Records to use START

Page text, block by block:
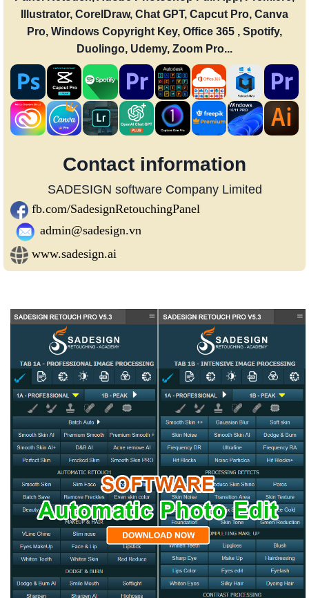
Illustrator, CorelDraw, Chat GPT, Capcut Pro, Canva
Pro, Windows Copyright Key, Office 365 , Spotify,
Duolingo, Udemy, Zoom Pro...
Contact information
SADESIGN software Company Limited
fb.com/SadesignRetouchingPanel
admin@sadesign.vn
www.sadesign.ai
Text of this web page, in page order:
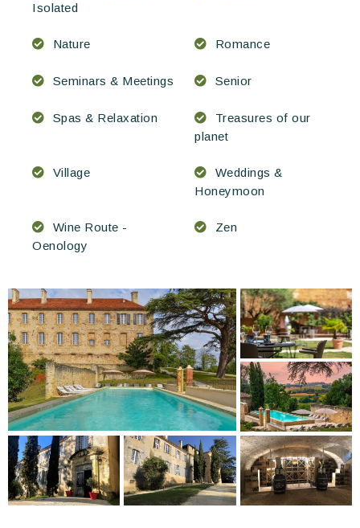
Isolated
Nature Romance
Seminars & Meetings Senior
Spas & Relaxation
Treasures of our
planet
Village
Weddings &
Honeymoon
Wine Route -
Oenology
Zen
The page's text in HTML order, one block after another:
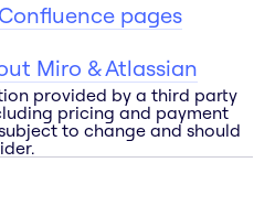
pages
Miro & Atlassian
provided by a third party
pricing and payment
to change and should
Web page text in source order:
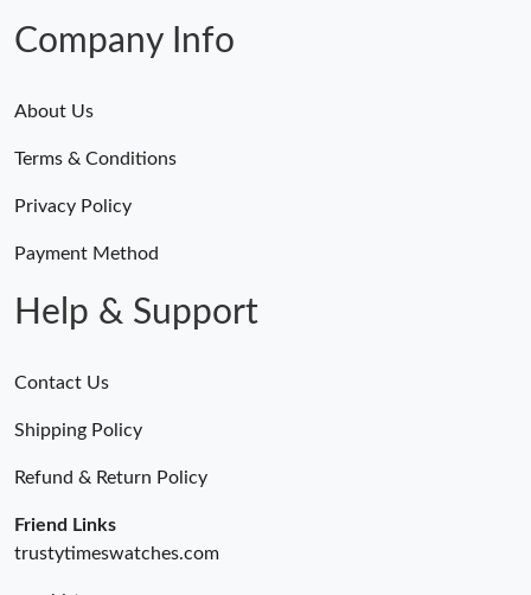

Records to use END

What you will do: Nothing but the lines from the one that contains "Text of this" through the last line of the records belongs in the answer, reproduced exactly, with no pictures.

Finished exercise:
Text of this web page, in page order:
Isolated
Nature Romance
Seminars & Meetings Senior
Spas & Relaxation
Treasures of our
planet
Village
Weddings &
Honeymoon
Wine Route -
Oenology
Zen
The page's text in HTML order, one block after another:
pages
Miro & Atlassian
provided by a third party
pricing and payment
to change and should
Web page text in source order:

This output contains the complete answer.